Skip to main content

Backup Runbook

Backups only become real when you can restore them on demand. This runbook is a step-by-step checklist you can follow during normal operations (routine verification) and during incidents (disaster recovery).

Quick Summary
  • Daily: produce backups and record success/failure.
  • Weekly: run a restore drill into a staging directory.
  • Monthly: validate retention, permissions, and offsite copies.
  • Incident: restore using a written sequence, not memory.

Minimum standard

For a WordPress VPS, a workable minimum is:

  • Site files archive (WordPress root including wp-content/).
  • Database dump.
  • Offsite copy of both artifacts.
  • A restore drill that you repeat.

Daily run

  1. Create backups (files and database).
  2. Verify artifacts exist and are non-empty.
  3. Log the run (timestamp, sizes, exit codes).
  4. Sync offsite.
daily-backup-runbook-checks.sh
set -eu

ls -lh /backups | sed -n '1,60p'

# quick sanity checks
test -s /backups/wp-files-latest.tar.gz
test -s /backups/wp-db-latest.sql.gz

Weekly restore drill

Always restore into an empty staging directory.

weekly-restore-drill.sh
set -eu

sudo rm -rf /tmp/restore-test
sudo mkdir -p /tmp/restore-test

# extract files into staging
sudo tar -xzf /backups/wp-files-latest.tar.gz -C /tmp/restore-test

# verify key WordPress paths exist
sudo find /tmp/restore-test -maxdepth 3 -type f -name wp-config.php -print
sudo find /tmp/restore-test -maxdepth 3 -type d -name wp-content -print

If you can restore files and locate critical paths, your backups are likely usable.

Monthly audit

  • Confirm retention policies are actually deleting old files.
  • Confirm offsite targets have the same number of artifacts.
  • Confirm permissions: backup directory is readable only by the backup user/root.
  • Review logs for failures and silent partial backups.
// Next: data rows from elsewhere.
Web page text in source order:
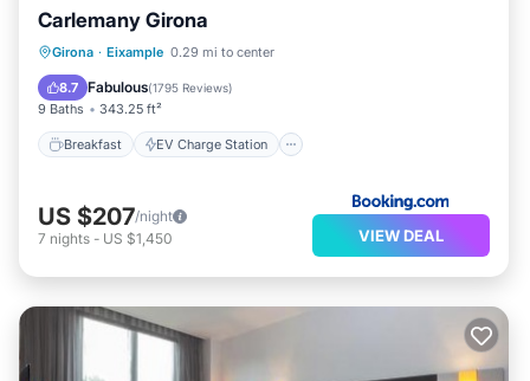
Carlemany Girona
Girona · Eixample 0.29 mi to center
8.7 Fabulous(1795 Reviews)
9 Baths 343.25 ft²
Breakfast EV Charge Station
Breakfast EV Charge Station
Balcony/Terrace
US $207/night
7 nights - US $1,450 VIEW DEAL
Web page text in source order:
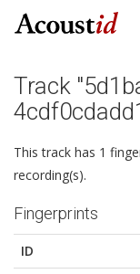
Track
This track has 1
recording(s).
Fingerprints
ID
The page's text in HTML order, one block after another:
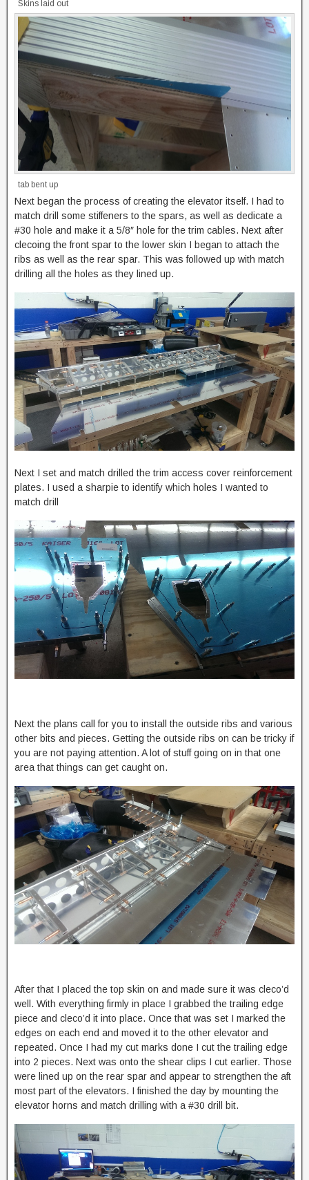
Skins laid out
tab bent up
Next began the process of creating the elevator itself. I had to
match drill some stiffeners to the spars, as well as dedicate a
#30 hole and make it a 5/8″ hole for the trim cables. Next after
clecoing the front spar to the lower skin I began to attach the
ribs as well as the rear spar. This was followed up with match
drilling all the holes as they lined up.
Next I set and match drilled the trim access cover reinforcement
plates. I used a sharpie to identify which holes I wanted to
match drill
Next the plans call for you to install the outside ribs and various
other bits and pieces. Getting the outside ribs on can be tricky if
you are not paying attention. A lot of stuff going on in that one
area that things can get caught on.
After that I placed the top skin on and made sure it was cleco’d
well. With everything firmly in place I grabbed the trailing edge
piece and cleco’d it into place. Once that was set I marked the
edges on each end and moved it to the other elevator and
repeated. Once I had my cut marks done I cut the trailing edge
into 2 pieces. Next was onto the shear clips I cut earlier. Those
were lined up on the rear spar and appear to strengthen the aft
most part of the elevators. I finished the day by mounting the
elevator horns and match drilling with a #30 drill bit.

Incident restore (high-level)

warning

Restores can overwrite production data. If the server is still partially alive, snapshot first and restore into a staging directory to validate before you replace anything in place.

  1. Stop web writes (maintenance mode or stop services).
  2. Restore database.
  3. Restore files.
  4. Fix ownership/permissions.
  5. Validate (HTTP + application-level checks).
  6. Re-enable traffic.

Keep the exact commands in your environment-specific restore workflow.